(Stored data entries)
• • • •
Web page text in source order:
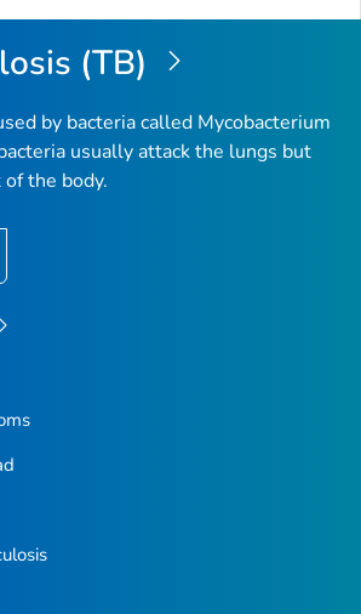
Top
(TB)
by bacteria called Mycobacterium
usually attack the lungs but
of the body.
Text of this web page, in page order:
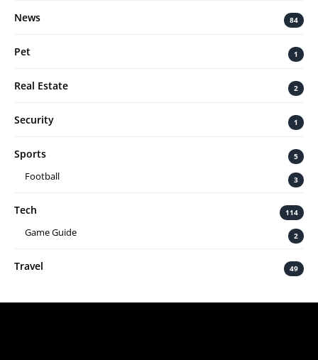
News 84
Pet 1
Real Estate 2
Security 1
Sports 5
Football 3
Tech 114
Game Guide 2
Travel 49
• • • •
▶ [Work instructions] Although the records contain pictures, restate them word for word with those pictures left out.

▶ [The completed task]
Web page text in source order:
Top
(TB)
by bacteria called Mycobacterium
usually attack the lungs but
of the body.
Text of this web page, in page order:
News 84
Pet 1
Real Estate 2
Security 1
Sports 5
Football 3
Tech 114
Game Guide 2
Travel 49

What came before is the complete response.